• _Data to examine_:
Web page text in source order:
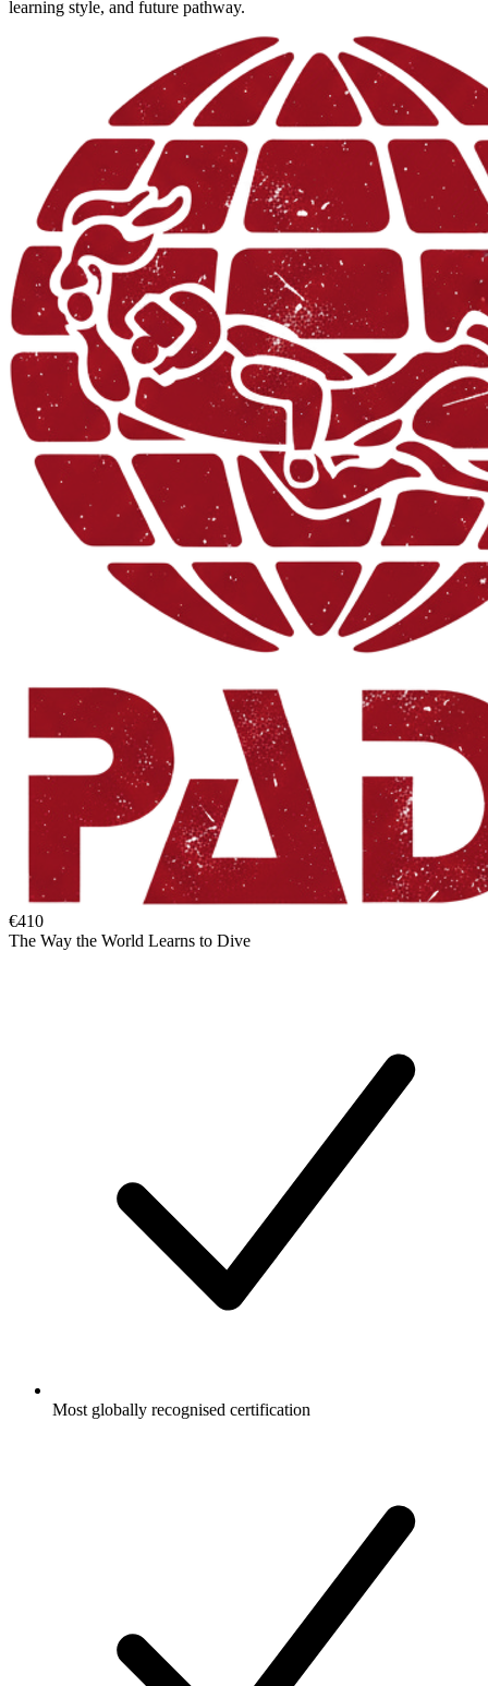
learning style, and future pathway.
€410
The Way the World Learns to Dive
Most globally recognised certification
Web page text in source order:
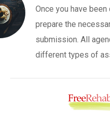
Once you have
prepare the
submission. All
different types of
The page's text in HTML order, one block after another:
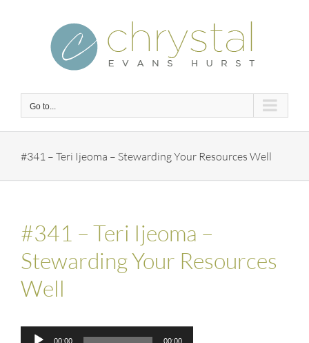
Go to...
#341 – Teri Ijeoma – Stewarding Your Resources Well
#341 – Teri Ijeoma –
Stewarding Your Resources
Well
Audio
00:00 00:00
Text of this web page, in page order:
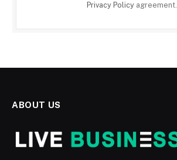
Privacy Policyagreement.
ABOUT US
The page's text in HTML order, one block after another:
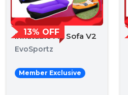
13% OFF
Inflatable Air Sofa V2
EvoSportz
Member Exclusive
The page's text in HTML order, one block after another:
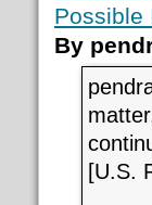
Possible
By
[U.S.
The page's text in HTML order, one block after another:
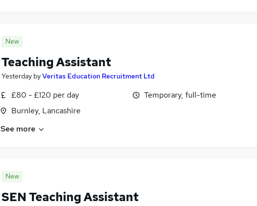
New
Teaching Assistant
Yesterday byVeritas Education Recruitment Ltd
£80 - £120 per day
Burnley, Lancashire
Temporary, full-time
See more
New
SEN Teaching Assistant
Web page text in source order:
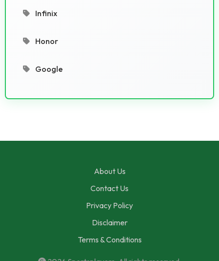
Infinix
Honor
Google
About Us
Contact Us
Privacy Policy
Disclaimer
Terms & Conditions
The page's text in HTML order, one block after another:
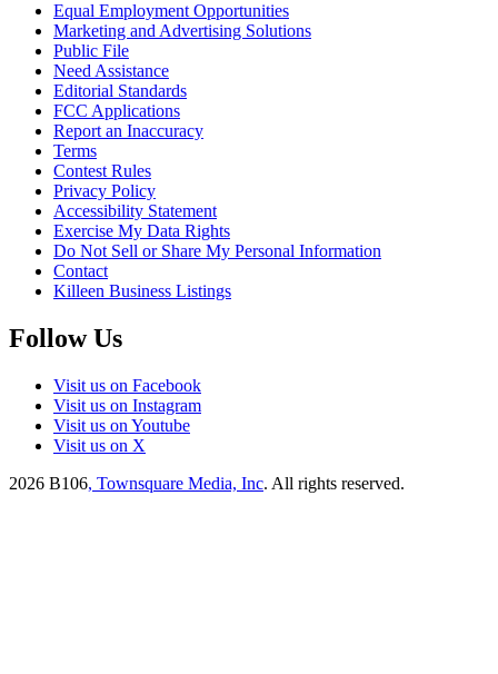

• _Directions for this task_: Line by line, retype the records above exactly, minus the images.

• _Task output_:
Web page text in source order:
learning style, and future pathway.
€410
The Way the World Learns to Dive
Most globally recognised certification
Web page text in source order:
Once you have
prepare the
submission. All
different types of
The page's text in HTML order, one block after another:
Go to...
#341 – Teri Ijeoma – Stewarding Your Resources Well
#341 – Teri Ijeoma –
Stewarding Your Resources
Well
Audio
00:00 00:00
Text of this web page, in page order:
Privacy Policyagreement.
ABOUT US
The page's text in HTML order, one block after another:
13% OFF
Inflatable Air Sofa V2
EvoSportz
Member Exclusive
The page's text in HTML order, one block after another:
Possible
By
[U.S.
The page's text in HTML order, one block after another:
New
Teaching Assistant
Yesterday byVeritas Education Recruitment Ltd
£80 - £120 per day
Burnley, Lancashire
Temporary, full-time
See more
New
SEN Teaching Assistant
Web page text in source order:
Infinix
Honor
Google
About Us
Contact Us
Privacy Policy
Disclaimer
Terms & Conditions
The page's text in HTML order, one block after another:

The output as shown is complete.